# Task statement
Each entry is to be given again exactly; drop the images.

# Stored records
◆ ◆ ◆ ◆
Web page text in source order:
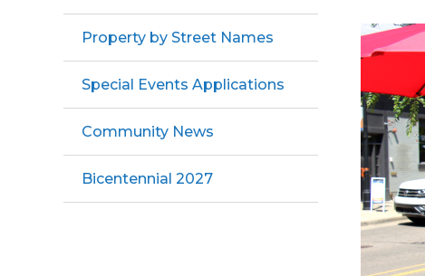
Property by Street Names
Special Events Applications
Community News
Bicentennial 2027
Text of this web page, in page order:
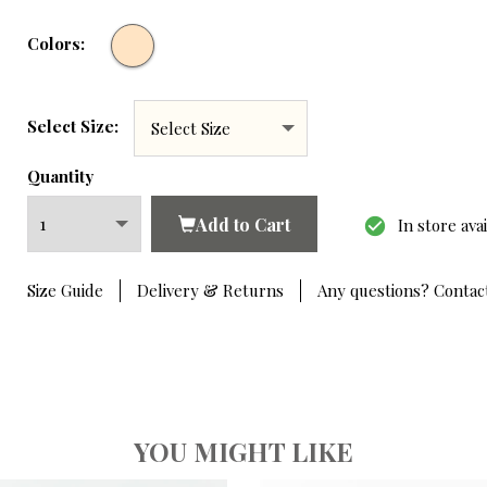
◆ ◆ ◆ ◆
# Expected answer
Web page text in source order:
Property by Street Names
Special Events Applications
Community News
Bicentennial 2027
Text of this web page, in page order:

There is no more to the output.